## Collection entries:

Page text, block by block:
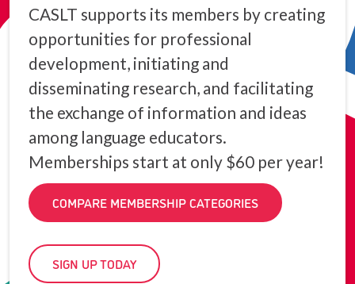
CASLT supports its members by creating
opportunities for professional
development, initiating and
disseminating research, and facilitating
the exchange of information and ideas
among language educators.
Memberships start at only $60 per year!
COMPARE MEMBERSHIP CATEGORIES
SIGN UP TODAY
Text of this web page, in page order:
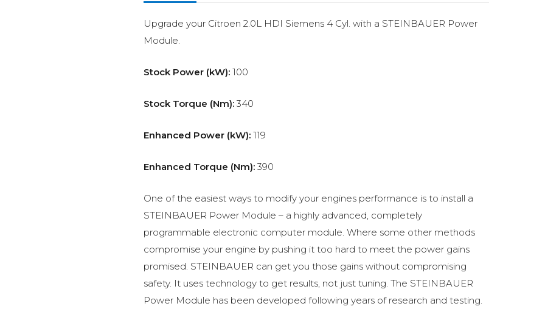
Upgrade your Citroen 2.0L HDI Siemens 4 Cyl. with a STEINBAUER Power
Module.
Stock Power (kW): 100
Stock Torque (Nm): 340
Enhanced Power (kW): 119
Enhanced Torque (Nm): 390
One of the easiest ways to modify your engines performance is to install a
STEINBAUER Power Module – a highly advanced, completely
programmable electronic computer module. Where some other methods
compromise your engine by pushing it too hard to meet the power gains
promised. STEINBAUER can get you those gains without compromising
safety. It uses technology to get results, not just tuning. The STEINBAUER
Power Module has been developed following years of research and testing.
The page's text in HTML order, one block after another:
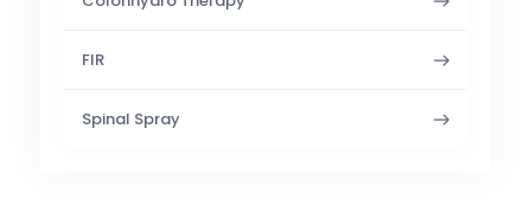
FIR
Spinal Spray
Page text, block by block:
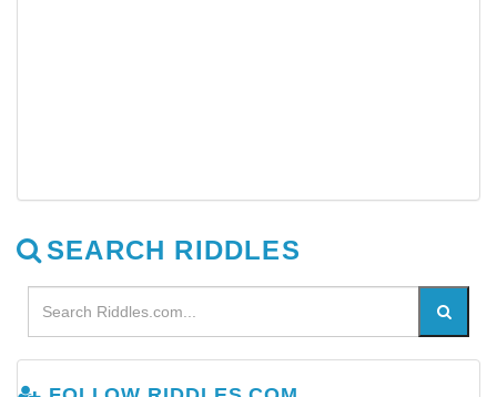
SEARCH RIDDLES
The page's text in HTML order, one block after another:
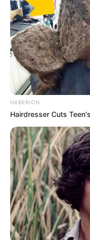
Rich in Omega-3
leaves of
acids, which are
inflammatory
Vitamins and
source of vitamin
support overall
2. Medicinal Uses
HABERION
Hairdresser Cuts

## Task brief:
Write the records out exactly, dropping every image.

## Response for this exercise:
Page text, block by block:
CASLT supports its members by creating
opportunities for professional
development, initiating and
disseminating research, and facilitating
the exchange of information and ideas
among language educators.
Memberships start at only $60 per year!
COMPARE MEMBERSHIP CATEGORIES
SIGN UP TODAY
Text of this web page, in page order:
Upgrade your Citroen 2.0L HDI Siemens 4 Cyl. with a STEINBAUER Power
Module.
Stock Power (kW): 100
Stock Torque (Nm): 340
Enhanced Power (kW): 119
Enhanced Torque (Nm): 390
One of the easiest ways to modify your engines performance is to install a
STEINBAUER Power Module – a highly advanced, completely
programmable electronic computer module. Where some other methods
compromise your engine by pushing it too hard to meet the power gains
promised. STEINBAUER can get you those gains without compromising
safety. It uses technology to get results, not just tuning. The STEINBAUER
Power Module has been developed following years of research and testing.
The page's text in HTML order, one block after another:
FIR
Spinal Spray
Page text, block by block:
SEARCH RIDDLES
The page's text in HTML order, one block after another:
Rich in Omega-3
leaves of
acids, which are
inflammatory
Vitamins and
source of vitamin
support overall
2. Medicinal Uses
HABERION
Hairdresser Cuts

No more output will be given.